I worry a bit about the long-term risks of this kind of training (query /
reply). While this is obviously very far from being "high resolution" enough
to single out very specific information, at some point these kinds of tools
(and assistant AIs that can answer questions) will out of necessity be able to
converse around very domain specific topics. At this point, how do they know
what data is private and what is not? It could be tempting to train these AIs
on chat logs or e-mail conversations, but that'd give them knowledge of very
private information which they might leak to others. Even if they're limited
to data that is accessible anonymously, they'd be extremely good at picking up
information that wasn't intended for the public. For example, if you could
describe a person called /u/andreasblixt on reddit, and leave it up to the bot
to put the pieces together that this person is also on Facebook, Twitter,
etc... and that obscure forum from 10 years ago. Food for thought.

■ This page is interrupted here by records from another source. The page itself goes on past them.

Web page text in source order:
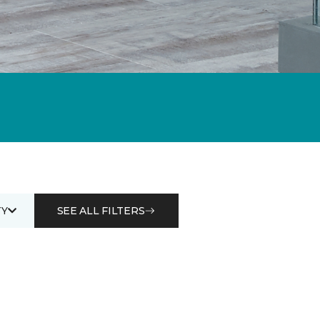
SEE ALL FILTERS
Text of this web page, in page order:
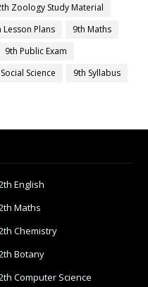
Zoology Study Material
Lesson Plans
9th Maths
9th Public Exam
Science
9th Syllabus
English
Maths
Chemistry
Botany
Computer Science
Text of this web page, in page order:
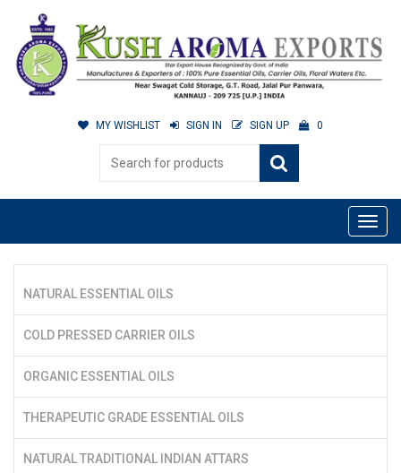
MY WISHLIST SIGN IN SIGN UP 0
NATURAL ESSENTIAL OILS
COLD PRESSED CARRIER OILS
ORGANIC ESSENTIAL OILS
THERAPEUTIC GRADE ESSENTIAL OILS
NATURAL TRADITIONAL INDIAN ATTARS
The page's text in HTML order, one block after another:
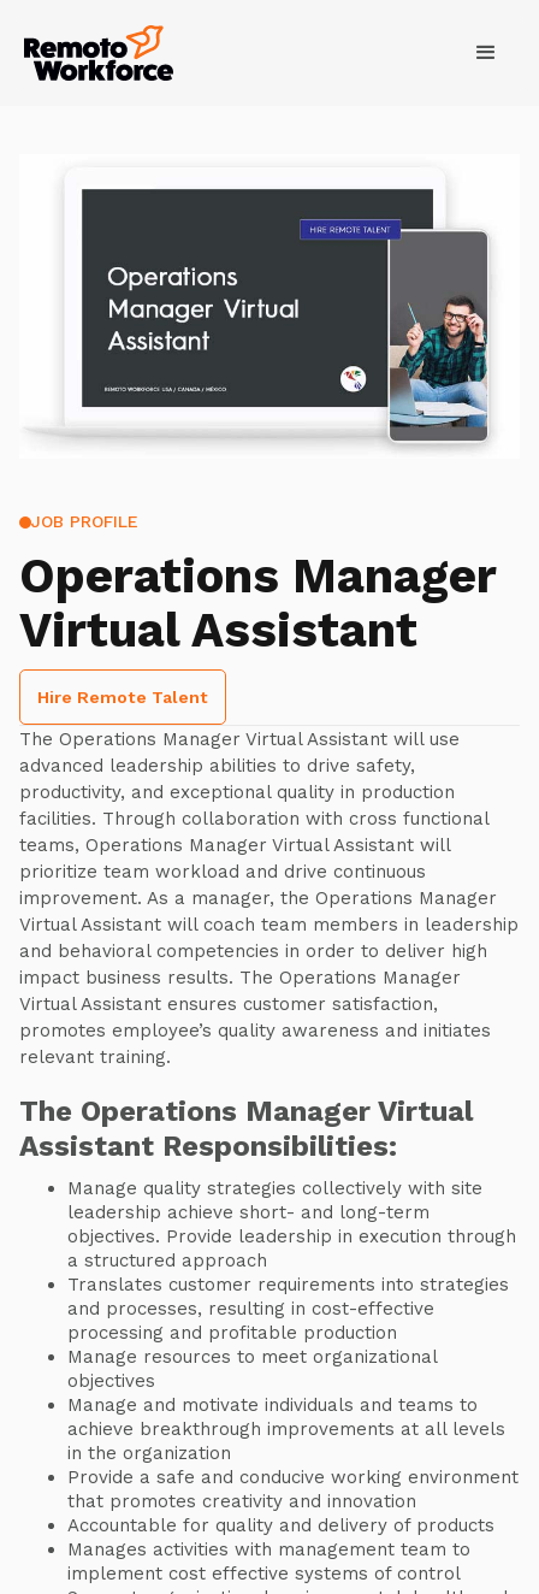
JOB PROFILE
Operations Manager
Virtual Assistant
Hire Remote Talent
The Operations Manager Virtual Assistant will use
advanced leadership abilities to drive safety,
productivity, and exceptional quality in production
facilities. Through collaboration with cross functional
teams, Operations Manager Virtual Assistant will
prioritize team workload and drive continuous
improvement. As a manager, the Operations Manager
Virtual Assistant will coach team members in leadership
and behavioral competencies in order to deliver high
impact business results. The Operations Manager
Virtual Assistant ensures customer satisfaction,
promotes employee’s quality awareness and initiates
relevant training.
The Operations Manager Virtual
Assistant Responsibilities:
Manage quality strategies collectively with site
leadership achieve short- and long-term
objectives. Provide leadership in execution through
a structured approach
Translates customer requirements into strategies
and processes, resulting in cost-effective
processing and profitable production
Manage resources to meet organizational
objectives
Manage and motivate individuals and teams to
achieve breakthrough improvements at all levels
in the organization
Provide a safe and conducive working environment
that promotes creativity and innovation
Accountable for quality and delivery of products
Manages activities with management team to
implement cost effective systems of control

A final thought on this... When these assistant AIs will inevitably have to
know something about you. For example, your preferred schedule, food
restrictions, preferred airlines, name, family, friends, phone numbers, where
you were last night, who you've talked to, etc. Even if we all get our own
namespaced AI assistant (i.e., the trained neural network that contains
private information is stored and encrypted for your access only), that
assistant's "brain" may very well become a prized target because if you get
access to it you can interrogate it for information (you most likely can't
just access the information in any meaningful way – you'd literally have to
give it queries to make it return semantic output with the information you're
trying to access).

Anyway, automatic e-mail responses, yay!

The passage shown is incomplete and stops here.